A. Although Bolt epitomizes West African-descended sprinting talent, he has the face of an East African distance runner. (Here’s a picture of Bolt with his more conventional-looking Jamaican rival Yohan Blake.) Nobody seems to know why Bolt looks like an immense Kenyan.

Q. How much of the track success of former British colonies like Jamaica and Kenya originates in British Chariots of Fire-style sporting culture?

A. A fair amount. It's taken ex-colonies of other European countries much longer to catch on. For example, the Dominican Republic, which isn't lacking in athletic talent as its baseball success shows, has only recently become an Olympic power in the long sprints and hurdles. 

On the other hand, ex-colonies tend to take what they like and forget the rest. For instance, although the South Asian countries remain heavily influenced in some ways by the British Raj (for example, India represents one of the world’s leading concentrations of P.G. Wodehouse fans), South Asians are the world’s least interested in sports– except for that most Wodehousian of English games, cricket.

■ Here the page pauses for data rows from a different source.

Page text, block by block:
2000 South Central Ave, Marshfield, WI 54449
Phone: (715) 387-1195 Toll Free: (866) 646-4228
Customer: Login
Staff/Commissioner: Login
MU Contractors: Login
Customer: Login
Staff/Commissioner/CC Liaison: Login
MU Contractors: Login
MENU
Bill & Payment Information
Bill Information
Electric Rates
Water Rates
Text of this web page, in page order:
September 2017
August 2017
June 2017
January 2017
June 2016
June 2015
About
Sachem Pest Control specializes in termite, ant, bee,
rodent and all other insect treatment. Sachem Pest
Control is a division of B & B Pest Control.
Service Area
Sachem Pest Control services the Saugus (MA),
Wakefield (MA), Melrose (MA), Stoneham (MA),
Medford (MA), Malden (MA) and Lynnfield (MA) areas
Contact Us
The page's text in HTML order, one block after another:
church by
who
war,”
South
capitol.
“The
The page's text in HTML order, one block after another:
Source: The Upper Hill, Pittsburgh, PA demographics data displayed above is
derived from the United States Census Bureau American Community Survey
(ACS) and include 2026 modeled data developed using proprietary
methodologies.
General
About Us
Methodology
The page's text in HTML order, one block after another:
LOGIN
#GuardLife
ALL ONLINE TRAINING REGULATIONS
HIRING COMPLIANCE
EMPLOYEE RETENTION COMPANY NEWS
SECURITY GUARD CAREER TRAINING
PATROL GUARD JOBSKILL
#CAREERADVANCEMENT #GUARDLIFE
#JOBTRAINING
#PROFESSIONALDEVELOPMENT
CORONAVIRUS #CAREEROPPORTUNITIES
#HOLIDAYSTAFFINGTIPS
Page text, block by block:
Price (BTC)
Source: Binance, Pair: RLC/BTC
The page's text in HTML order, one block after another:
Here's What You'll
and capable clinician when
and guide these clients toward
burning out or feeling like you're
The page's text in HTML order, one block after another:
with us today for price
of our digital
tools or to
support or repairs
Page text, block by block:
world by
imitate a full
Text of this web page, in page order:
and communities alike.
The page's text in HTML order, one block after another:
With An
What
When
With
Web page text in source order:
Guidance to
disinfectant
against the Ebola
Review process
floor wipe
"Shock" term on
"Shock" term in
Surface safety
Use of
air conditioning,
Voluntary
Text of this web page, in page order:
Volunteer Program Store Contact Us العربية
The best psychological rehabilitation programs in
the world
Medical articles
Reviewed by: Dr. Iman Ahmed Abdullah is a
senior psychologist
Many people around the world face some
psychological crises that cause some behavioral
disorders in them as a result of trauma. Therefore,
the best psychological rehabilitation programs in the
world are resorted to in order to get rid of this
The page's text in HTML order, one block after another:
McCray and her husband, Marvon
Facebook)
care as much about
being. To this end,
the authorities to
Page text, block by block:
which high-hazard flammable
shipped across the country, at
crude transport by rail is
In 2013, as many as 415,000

Q. Some black women took to Twitter to criticize gymnast Gabby Douglas for not having expensively processed hair like they do. In contrast, black women sprinters, such as 400m gold medalist Sanya Richards-Ross, often wear extravagant hairdos, jewelry, or nails. (Remember Florence Griffith-Joyner’s and Gail Devers’s jeweled claws?) How come?

A. Compared to gymnasts (or to swimmers or long-distance runners), sprinters have a lot of time on their hands. Endless workouts don’t help much. For example, to get ready to win four gold medals at the 1984 Olympics, Carl Lewis worked out eight hours per week (not per day, but eight per week). Thus, Lewis had time to become a disco star in Japan, and Richards-Ross appears to have had everything imaginable done to her hair, plus that of whichever lady in India grew her weave.

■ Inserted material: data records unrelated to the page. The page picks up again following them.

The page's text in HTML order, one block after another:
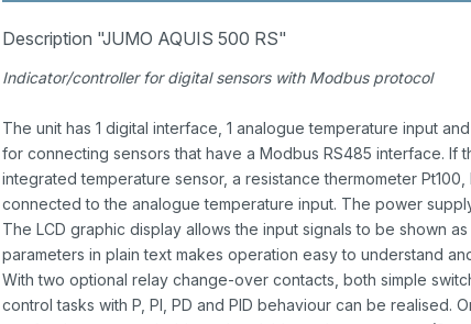
Description "JUMO AQUIS 500 RS"
Indicator/controller for digital sensors with Modbus protocol
The unit has 1 digital interface, 1 analogue temperature input
for connecting sensors that have a Modbus RS485 interface. If
integrated temperature sensor, a resistance thermometer
connected to the analogue temperature input. The power
The LCD graphic display allows the input signals to be shown
parameters in plain text makes operation easy to understand
With two optional relay change-over contacts, both simple
control tasks with P, PI, PD and PID behaviour can be realised.
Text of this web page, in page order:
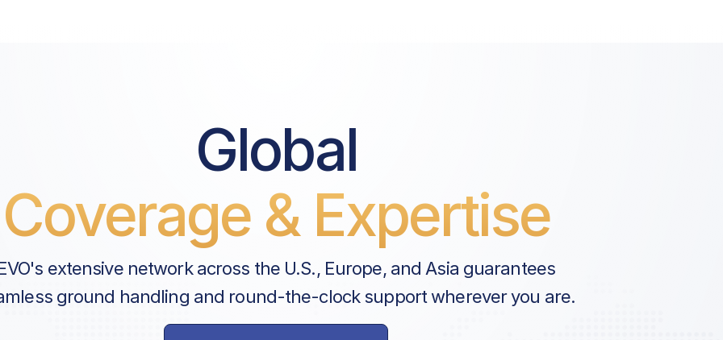
Global
Coverage & Expertise
extensive network across the U.S., Europe, and Asia guarantees
ground handling and round-the-clock support wherever you are.
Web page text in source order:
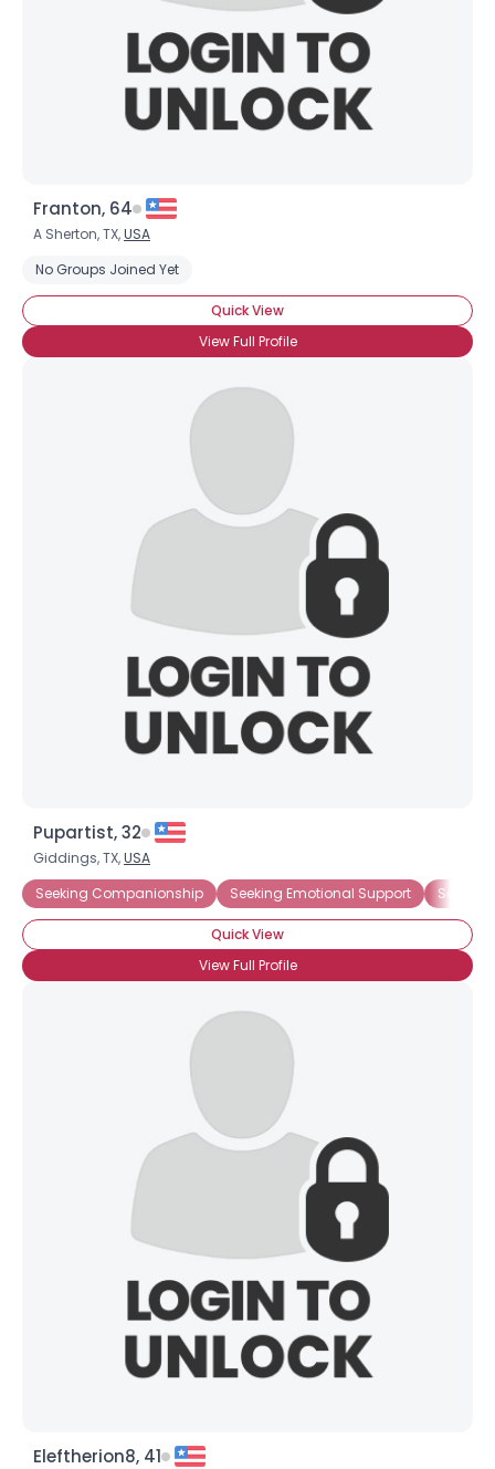
Franton, 64
A Sherton, TX,USA
No Groups Joined Yet
Quick View
View Full Profile
Pupartist, 32
Giddings, TX,USA
Seeking Companionship
Seeking Emotional Support
Quick View
View Full Profile
Eleftherion8, 41
Username, 00
City, Country
About Me
Gender --
View Full Profile
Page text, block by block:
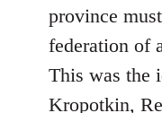
province
federation of
This was the
Kropotkin,
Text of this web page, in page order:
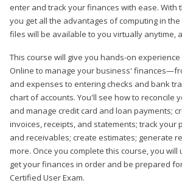
enter and track your finances with ease. With
you get all the advantages of computing in
files will be available to you virtually anytime,
This course will give you hands-on
Online to manage your business'
and expenses to entering checks and bank
chart of accounts. You'll see how to reconcile
and manage credit card and loan payments;
invoices, receipts, and statements; track your
and receivables; create estimates; generate
more. Once you complete this course, you
get your finances in order and be prepared
Certified User Exam.
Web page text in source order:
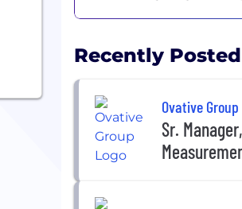
Recently
Ovative Group
Sr.
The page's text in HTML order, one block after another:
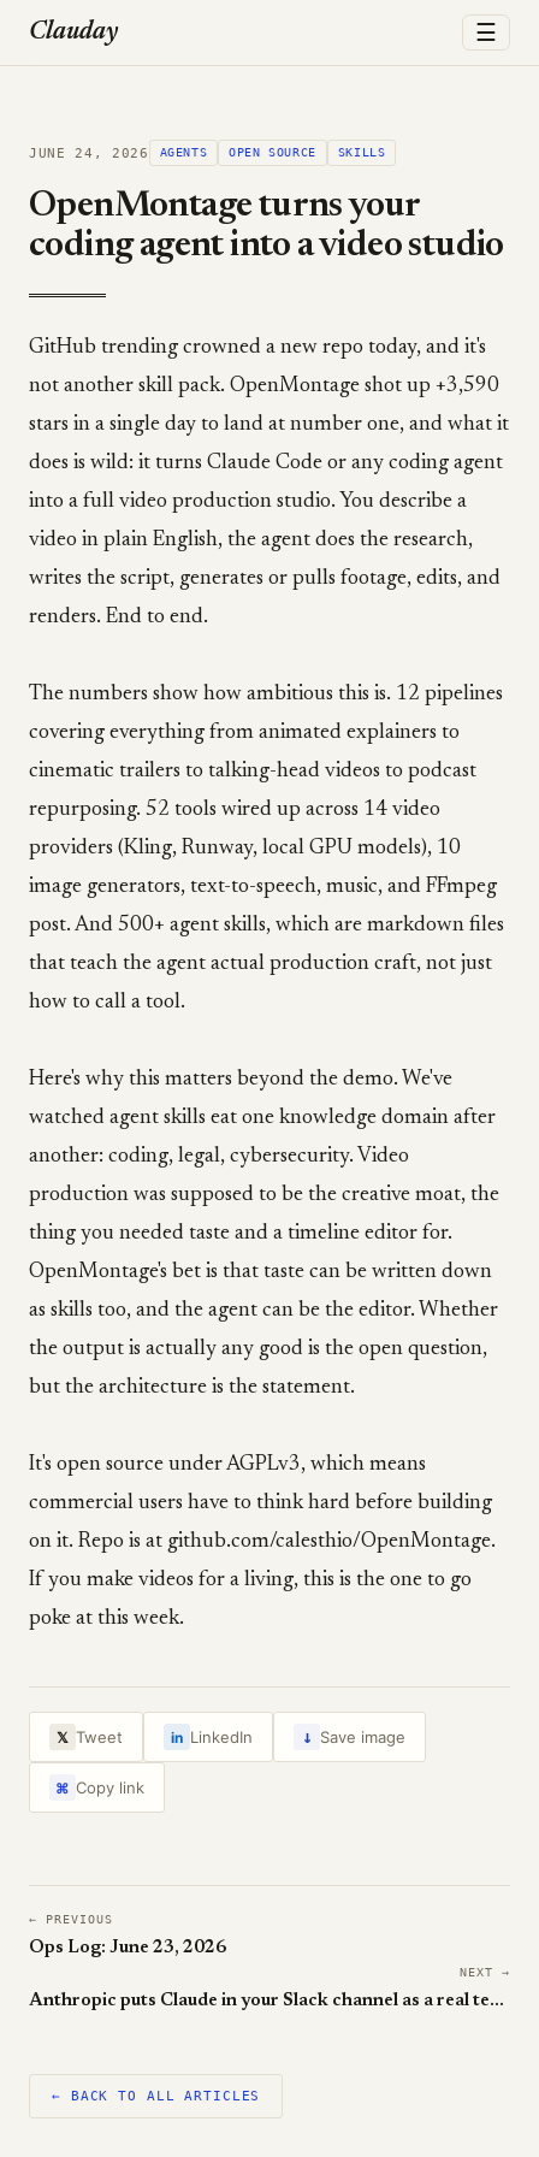
Clauday ☰
JUNE 24, 2026 AGENTS OPEN SOURCE SKILLS
OpenMontage turns your
coding agent into a video studio
GitHub trending crowned a new repo today, and it's
not another skill pack. OpenMontage shot up +3,590
stars in a single day to land at number one, and what it
does is wild: it turns Claude Code or any coding agent
into a full video production studio. You describe a
video in plain English, the agent does the research,
writes the script, generates or pulls footage, edits, and
renders. End to end.
The numbers show how ambitious this is. 12 pipelines
covering everything from animated explainers to
cinematic trailers to talking-head videos to podcast
repurposing. 52 tools wired up across 14 video
providers (Kling, Runway, local GPU models), 10
image generators, text-to-speech, music, and FFmpeg
post. And 500+ agent skills, which are markdown files
that teach the agent actual production craft, not just
how to call a tool.
Here's why this matters beyond the demo. We've
watched agent skills eat one knowledge domain after
another: coding, legal, cybersecurity. Video
production was supposed to be the creative moat, the
thing you needed taste and a timeline editor for.
OpenMontage's bet is that taste can be written down
as skills too, and the agent can be the editor. Whether
the output is actually any good is the open question,
but the architecture is the statement.
It's open source under AGPLv3, which means
commercial users have to think hard before building
on it. Repo is at github.com/calesthio/OpenMontage.
If you make videos for a living, this is the one to go
poke at this week.
𝕏 Tweet in LinkedIn ↓ Save image
⌘ Copy link
← PREVIOUS
Ops Log: June 23, 2026
NEXT →
Anthropic puts Claude in your Slack channel as a real teammate
← BACK TO ALL ARTICLES

Personally, I am happy that sprinters don’t have to train five hours per day like Michael Phelps did. I like the old tradition of the sportsman, the notion that competing can be part of a non-monastic life. 

Q. You say that Southern California's long history of sports success is suspect due to its proximity to Muscle Beach. Hey, America’s sweetheart, 200m runner Allyson Felix, grew up in Southern California!

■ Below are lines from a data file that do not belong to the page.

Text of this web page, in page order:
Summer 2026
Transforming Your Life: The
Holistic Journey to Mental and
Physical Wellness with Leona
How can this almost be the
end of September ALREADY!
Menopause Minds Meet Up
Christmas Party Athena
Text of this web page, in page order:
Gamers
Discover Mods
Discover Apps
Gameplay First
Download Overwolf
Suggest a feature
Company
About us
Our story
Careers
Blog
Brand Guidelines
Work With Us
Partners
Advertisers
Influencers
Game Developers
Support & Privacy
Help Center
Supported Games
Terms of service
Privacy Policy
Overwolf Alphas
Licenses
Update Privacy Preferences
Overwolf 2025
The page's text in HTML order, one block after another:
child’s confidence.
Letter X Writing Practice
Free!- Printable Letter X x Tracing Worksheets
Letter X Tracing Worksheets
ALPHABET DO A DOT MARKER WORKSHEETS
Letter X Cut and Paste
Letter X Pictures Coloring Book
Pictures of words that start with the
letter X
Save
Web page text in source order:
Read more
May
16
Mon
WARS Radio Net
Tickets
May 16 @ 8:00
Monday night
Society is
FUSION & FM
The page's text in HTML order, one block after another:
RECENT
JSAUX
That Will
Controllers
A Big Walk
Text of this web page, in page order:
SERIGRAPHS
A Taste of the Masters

A. I think it’s fair to say that Felix has, over the years, resisted more temptation than most people could withstand. She’s twice lost the 200m Olympic gold medal to massive Jamaican women. So far, she hasn’t totally Jeterized herself. While Jeter signed up with John Smith, the Dark Side of sprint coaching, Felix recently teamed with Bob Kersee, who has somehow remained the respectable face of muscularity over a long career coaching his wife Jackie Joyner-Kersee, his in-law the late Florence Griffith-Joyner, Gail Devers, and Shawn Crawford.